When reviewing conversation logs and your colleagues’ notes, the two main areas to focus on are:  

  • Understanding: Is your assistant properly understanding user requests? Are there frequent topics that you haven’t trained your assistant to handle yet?  
  • Resolution: Are users successfully completing actions? Is the assistant escalating actions to human agents more frequently for certain actions? 

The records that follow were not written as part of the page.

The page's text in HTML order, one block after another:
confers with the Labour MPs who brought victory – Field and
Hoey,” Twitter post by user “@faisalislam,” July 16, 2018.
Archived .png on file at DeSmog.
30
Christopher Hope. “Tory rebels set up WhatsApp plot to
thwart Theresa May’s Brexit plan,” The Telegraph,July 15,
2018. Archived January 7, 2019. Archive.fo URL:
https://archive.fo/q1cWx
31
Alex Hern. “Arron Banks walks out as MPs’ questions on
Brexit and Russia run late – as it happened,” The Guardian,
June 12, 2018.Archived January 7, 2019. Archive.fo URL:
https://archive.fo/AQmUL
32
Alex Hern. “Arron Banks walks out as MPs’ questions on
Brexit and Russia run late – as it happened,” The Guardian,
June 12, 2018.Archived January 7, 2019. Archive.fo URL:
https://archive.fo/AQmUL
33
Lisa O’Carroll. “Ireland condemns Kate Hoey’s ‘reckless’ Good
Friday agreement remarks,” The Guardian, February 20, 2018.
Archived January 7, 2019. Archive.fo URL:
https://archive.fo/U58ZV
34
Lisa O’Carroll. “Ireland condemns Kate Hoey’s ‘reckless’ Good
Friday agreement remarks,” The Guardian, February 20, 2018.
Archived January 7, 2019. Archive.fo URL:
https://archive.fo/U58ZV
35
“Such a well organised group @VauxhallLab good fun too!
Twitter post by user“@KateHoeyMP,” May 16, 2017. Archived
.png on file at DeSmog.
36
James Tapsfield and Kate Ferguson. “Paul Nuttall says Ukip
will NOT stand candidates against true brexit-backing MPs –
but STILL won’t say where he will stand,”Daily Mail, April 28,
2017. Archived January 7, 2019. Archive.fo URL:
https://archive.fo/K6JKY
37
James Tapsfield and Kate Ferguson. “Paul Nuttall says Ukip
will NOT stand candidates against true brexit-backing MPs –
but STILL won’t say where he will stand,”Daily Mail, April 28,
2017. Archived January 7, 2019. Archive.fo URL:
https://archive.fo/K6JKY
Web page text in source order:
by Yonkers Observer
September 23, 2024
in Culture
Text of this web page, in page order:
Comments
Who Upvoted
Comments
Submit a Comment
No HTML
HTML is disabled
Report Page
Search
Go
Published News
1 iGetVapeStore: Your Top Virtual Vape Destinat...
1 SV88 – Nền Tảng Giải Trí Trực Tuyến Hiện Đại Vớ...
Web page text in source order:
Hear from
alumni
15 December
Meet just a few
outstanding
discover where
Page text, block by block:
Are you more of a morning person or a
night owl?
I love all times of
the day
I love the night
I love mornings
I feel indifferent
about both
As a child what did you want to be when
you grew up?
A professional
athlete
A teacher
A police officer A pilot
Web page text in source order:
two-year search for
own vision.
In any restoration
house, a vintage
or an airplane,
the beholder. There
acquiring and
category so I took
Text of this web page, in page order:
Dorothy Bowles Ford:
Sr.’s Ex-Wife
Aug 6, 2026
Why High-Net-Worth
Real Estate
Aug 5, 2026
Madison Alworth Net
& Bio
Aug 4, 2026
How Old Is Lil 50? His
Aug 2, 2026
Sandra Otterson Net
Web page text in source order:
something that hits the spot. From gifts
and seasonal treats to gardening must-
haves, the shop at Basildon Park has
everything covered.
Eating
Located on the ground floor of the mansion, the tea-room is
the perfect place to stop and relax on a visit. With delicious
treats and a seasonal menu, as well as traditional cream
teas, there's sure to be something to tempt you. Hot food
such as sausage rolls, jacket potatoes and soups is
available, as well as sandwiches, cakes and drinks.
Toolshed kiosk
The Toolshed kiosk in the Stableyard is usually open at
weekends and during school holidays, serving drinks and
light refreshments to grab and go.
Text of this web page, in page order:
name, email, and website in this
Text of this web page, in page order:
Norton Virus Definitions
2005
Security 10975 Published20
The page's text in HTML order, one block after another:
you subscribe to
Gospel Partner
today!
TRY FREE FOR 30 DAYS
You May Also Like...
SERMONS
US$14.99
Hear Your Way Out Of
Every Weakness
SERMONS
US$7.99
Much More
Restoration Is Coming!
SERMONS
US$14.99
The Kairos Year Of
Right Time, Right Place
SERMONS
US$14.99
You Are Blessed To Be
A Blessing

You can review the details of each conversation in the Conversations tab of your assistant’s Analyze page (we’ll give you the tour of that page later). Reviewing conversations is an ideal way to improve your assistant’s actions. Once you deploy your assistant to your customers reviewing every conversation will be unrealistic, so take advantage of this early testing phase to rigorously refine your assistant’s actions. 

Customize the web chat

The web chat channel integration is automatically included with every instance of watsonx Assistant. Click Customize web chat on the Preview page or select Web chat on the home page to open the web chat editor.

Style, the first tab on the page, lets you name your assistant, adjust the text bubble and header colors, and add your company’s avatar (you’ll need to upload your avatar image to a URL to do this).  

Home Screen is where you can edit your assistant’s initial Greeting to the user. As the page states, “Good greetings are welcoming, actionable, and expressive of your assistant’s personality.”  

Once you’ve got a greeting that you’re happy with, add Conversation starters in the field below. These conversation starters should be simple phrases that match your assistant’s actions. They appear in the chat panel above the user input field.

 

When the user selects an option from among the starters, your assistant automatically funnels the user into the appropriate action — no heavy lifting required!

The web chat editor is also where you configure Suggestions. Suggestions are automatically configured on when you create your assistant. Suggestions appear in the chat panel when your assistant receives a request it doesn’t recognize. They’re designed to funnel the user into an action, just like the Conversation starters. 

The option label is preloaded with Connect to an agent. This option appears when the user clicks on the ? icon in the corner, or after three failed attempts (refer to Part II for more info on this feature).  

Get acquainted with your assistant’s analytics

Your assistant collects data from conversations with users in both the draft and the live environments. Once customers start interacting with your assistant, the Analyze page starts capturing data. This data will guide you as you continuously refine your assistant based on its success in resolving users’ requests. 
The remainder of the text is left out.